Intervention de Michel Ménard

Réunion du 5 octobre 2016 à 9h30
Commission des affaires culturelles et de l'éducation

Photo issue du site de l'Assemblée nationale ou de WikipediaMichel Ménard, rapporteur de la mission d'information :

Au terme de vastes auditions, de plusieurs déplacements sur le terrain, à Strasbourg, à Nantes et à Montrouge, dans le souci constant de prendre en compte la réalité concrète et la grande diversité des expériences sur le territoire national qu'illustrent notamment les très éclairantes réponses apportées par les enseignants de Loire-Atlantique à un questionnaire que je leur avais adressé dès ce printemps, j'ai le plaisir de vous présenter aujourd'hui les principales conclusions auxquelles nous sommes parvenus.

Mon espoir est que, au-delà d'inéluctables divergences d'appréciation induites par le fort contraste entre la politique suivie à partir de 2010 et notre choix de rétablir une formation initiale plus exhaustive, la grande majorité des propositions formulées rencontrent un puissant consensus.

La place cardinale de l'éducation dans le destin de notre pays et, il faut bien l'avouer, les terribles défis que lui oppose le poids toujours disproportionné des inégalités dans la réussite scolaire, font de la qualité des pratiques des enseignants, et donc de celle de leur formation, la pièce maîtresse de la refondation de l'école engagée par la loi du 8 juillet 2013.

L'année 2013, ce n'est qu'hier, et il faut bien comprendre que nous avons été amenés à poser un regard sur un chantier encore en cours. Ce n'est qu'à la rentrée 2015 que sont entrés dans le métier les premiers enseignants totalement formés par les ESPE. À cet égard, il faut souligner que cette réforme si importante a pu être accompagnée, évaluée, corrigée souvent. En témoignent la conduite de trois vagues d'accréditation pour certaines ESPE, la publication de bientôt quatre rapports des inspections générales, celle de l'excellent rapport d'étape de nos collègues du comité de suivi de la loi de 2013, ainsi qu'une profusion de séminaires, de circulaires du ministère…

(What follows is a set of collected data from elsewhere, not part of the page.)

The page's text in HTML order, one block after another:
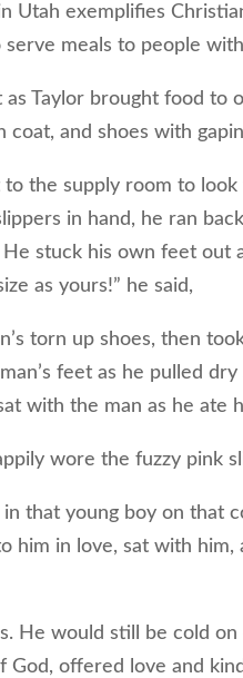
exemplifies
meals to people
Taylor brought food to
and shoes with
the supply room to look
in hand, he ran
stuck his own feet out
as yours!” he said,
torn up shoes, then
feet as he pulled
with the man as he ate
wore the fuzzy pink
that young boy on that
him in love, sat with
He would still be cold
God, offered love and
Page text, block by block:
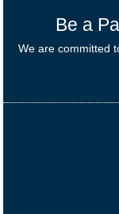
Be a
We are committed
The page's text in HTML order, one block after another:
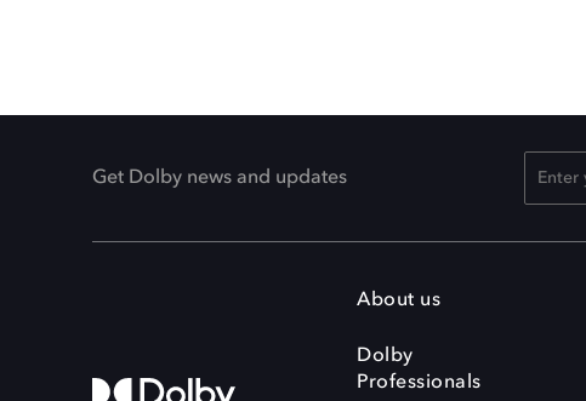
Get Dolby news and updates
About us
Dolby
Professionals

Désormais, le paysage se dessine plus clairement, et j'ai la satisfaction de vous dire combien il me semble prometteur pour la formation initiale, même si, nous le verrons, tant de choses restent à faire pour la formation continue.

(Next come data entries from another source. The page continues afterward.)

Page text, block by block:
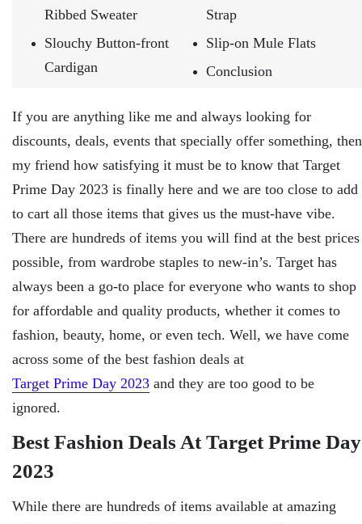
Ribbed Sweater
Slouchy Button-front
Cardigan
Strap
Slip-on Mule Flats
Conclusion
If you are anything like me and always looking for
discounts, deals, events that specially offer something, then
my friend how satisfying it must be to know that Target
Prime Day 2023 is finally here and we are too close to add
to cart all those items that gives us the must-have vibe.
There are hundreds of items you will find at the best prices
possible, from wardrobe staples to new-in’s. Target has
always been a go-to place for everyone who wants to shop
for affordable and quality products, whether it comes to
fashion, beauty, home, or even tech. Well, we have come
across some of the best fashion deals at
Target Prime Day 2023 and they are too good to be
ignored.
Best Fashion Deals At Target Prime Day
2023
While there are hundreds of items available at amazing
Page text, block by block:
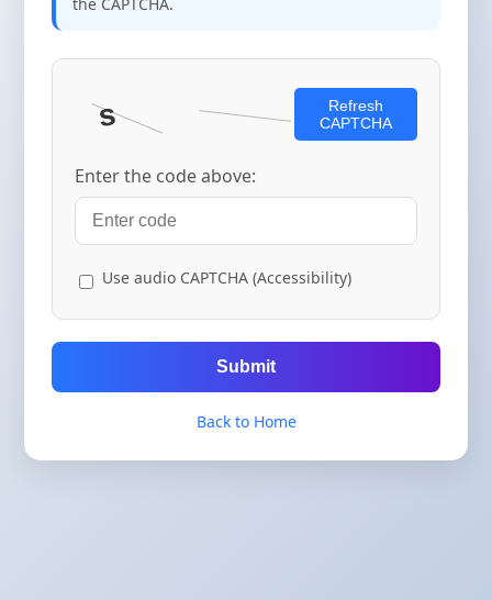
Refresh
CAPTCHA
Enter the code above:
Use audio CAPTCHA (Accessibility)
Submit
Back to Home
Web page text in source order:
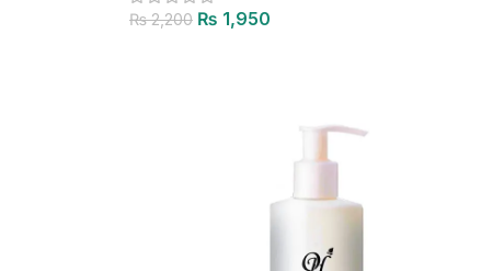
₨2,200 ₨ 1,950

L'inspiration de la refondation de la formation tenait en une conviction, simple mais si contradictoire avec l'histoire cloisonnée de nos anciens « ordres » d'enseignement. Enseigner, c'est un métier. Un métier qui ne s'improvise pas, mais qui s'apprend au contact des élèves, dans la complexité et la diversité de leurs aptitudes et de leurs besoins, et qui se perfectionne tout au long des carrières. Bien sûr, l'excellence disciplinaire est le socle de l'apprentissage, et je veux ici saluer la pertinence du choix effectué par la précédente majorité de porter le niveau de recrutement au master, qui nous place parmi les pays européens les plus exigeants. Mais l'exercice efficace et épanouissant du métier d'enseignant exige des aptitudes professionnelles qui, elles aussi, s'apprennent. C'est pourquoi nous avons tant regretté la suppression en 2010 de l'année de stage précédant l'entrée dans la carrière, qui était pourtant l'apport le plus salué de l'héritage des instituts universitaires de formation des maîtres (IUFM), que je sais par ailleurs contesté.

C'est d'ailleurs en pleine lucidité, au regard des difficultés rencontrées par les IUFM, que nous avons placé les ESPE dans une philosophie profondément différente.

La première innovation, c'est le choix d'unifier la formation de tous les personnels de l'éducation, afin de colmater cette éternelle fracture opposant historiquement l'école de masse des « instituteurs » aux enseignements élitistes des « professeurs ». Mais cela va bien au-delà. L'ambition est de créer une culture commune à tous les acteurs de l'éducation : c'est l'objet du fameux « tronc commun ». C'est aussi ce qui justifie la volonté de renouveler et de diversifier le vivier des formateurs.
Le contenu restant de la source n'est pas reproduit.